Brandon Vietti: My favorite thing about science fiction is it can be used to tell stories about ordinary things but from an extraordinary perspective. It allows you to take something that you already have an idea about, but it takes it apart and puts it back together again in an entirely different way, which can shed new light on it. So I think the superhero stories in general parallel or feed into sci-fi stories in that way. I think as you can tell, from both of our answers already, we're both very interested in reality and as a texture, and how do we fold reality into Young Justice? How do we tell great stories with that? I think, again, the reality is a texture.
I think that sets our animated series apart from a lot of the great animated superhero shows that came before us. It was a directive for us. We had come up with a way to try to separate ourselves cause it's very challenging. There's so much great animated DC content out there. That was a task that we set for ourselves. How do we stand apart? How do we make ourselves different? That certainly doesn't make things easier when you want to embrace realistic textures in your story and your design and your filmmaking.
These are all very difficult to achieve because I think you inherently know reality when you see it. You also know when it's wrong... but when it's fantasy, there are no rules. So you can just make it up as you go. It's been a group effort for us. We definitely need help. We reach out to various consultants for some of the realistic themes and textures and our artists weigh in as well. It's like a conversation. So it's been, I think, really good for the crew as well to sort of work through all of these different realistic textures and kind of work together to craft this world.
One of the most interesting elements of this season is that the show's scope has grown enough for there to be multiple mini-arcs, each telling their own unique piece of the overall story. Where did that concept come from -- was it planned from the start of the season or did it develop more over the course of production?

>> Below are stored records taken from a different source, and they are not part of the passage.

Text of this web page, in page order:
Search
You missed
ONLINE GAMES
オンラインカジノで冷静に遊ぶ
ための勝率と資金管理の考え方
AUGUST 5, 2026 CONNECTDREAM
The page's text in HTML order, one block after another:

Greg Weisman: No, it was planned. We didn't stumble on it. It was a combination of factors. One thing is that from day one this was a DC Universe show but from the point of view of a core group of young characters. We were world-building, and the idea is just because we're showing you X story on screen, things are still progressing over in the Y in the Z category as well. Nothing's standing still because that is what life is like again. The reality is that we're in the middle of a pandemic and we're doing this now even more so than we were two years ago. [We're all in] our own little worlds, in our own little houses, in whatever home offices we have created for each other.

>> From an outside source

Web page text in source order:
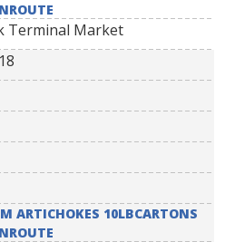
Terminal Market
ARTICHOKES 10LBCARTONS

Meanwhile, other people are doing other things and the world is going on and all those things are interconnected. If in terms of the arc-ing, I think that was a combination of factors. One of them had to do with production, trying to make the show as easy to produce, because it's a hard show. We're not pretending it's not, it's big, it's immense. But if we do four episodes on Mars, we're getting the most bang for our buck out of our journey to Mars, right? If we just go to Mars for one episode, then we've got to create all of Mars. And then the next week we're creating all of something else. There's an honest attempt to make the show easier for our animators in Seoul, our storyboard artists here in Los Angeles, our designers, all that stuff.

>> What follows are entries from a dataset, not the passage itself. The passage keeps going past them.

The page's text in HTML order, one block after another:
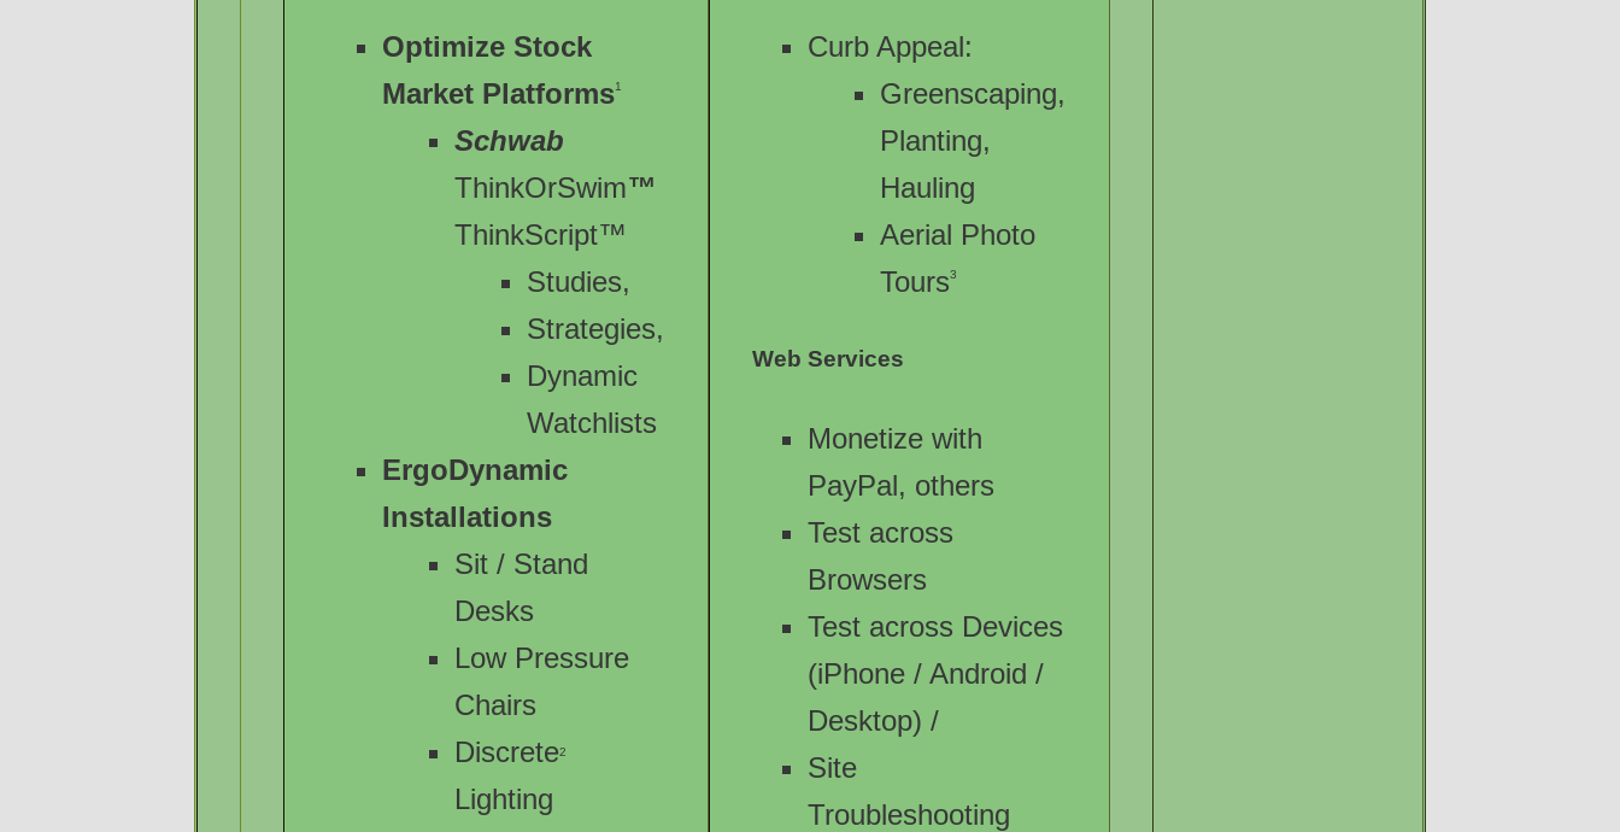
Optimize Stock
Market Platforms1
Schwab
ThinkOrSwim™
ThinkScript™
Studies,
Strategies,
Dynamic
Watchlists
ErgoDynamic
Installations
Sit / Stand
Desks
Low Pressure
Chairs
Discrete2
Lighting
Curb Appeal:
Greenscaping,
Planting,
Hauling
Aerial Photo
Tours3
Web Services
Monetize with
PayPal, others
Test across
Browsers
Test across Devices
(iPhone / Android /
Desktop) /
Site
Troubleshooting

But the reason to make it easier is so they can do their best work so that they can focus on their creative abilities to bring the most to the table and not have us throwing all ambitious log jams into the mix. So there is a pragmatic aspect to our choice this season to go the arc route, but it also plays out well with what we've done in the show all along, which is that on every front, the world is moving forward and our characters have to keep up. Things are coming to a head on Mars in the first four episodes. We're going to see that there's a big problem with the league of shadows in the next four episodes, and we're going to see that. We're just creating some cohesion here to help us out on the pragmatic side of things.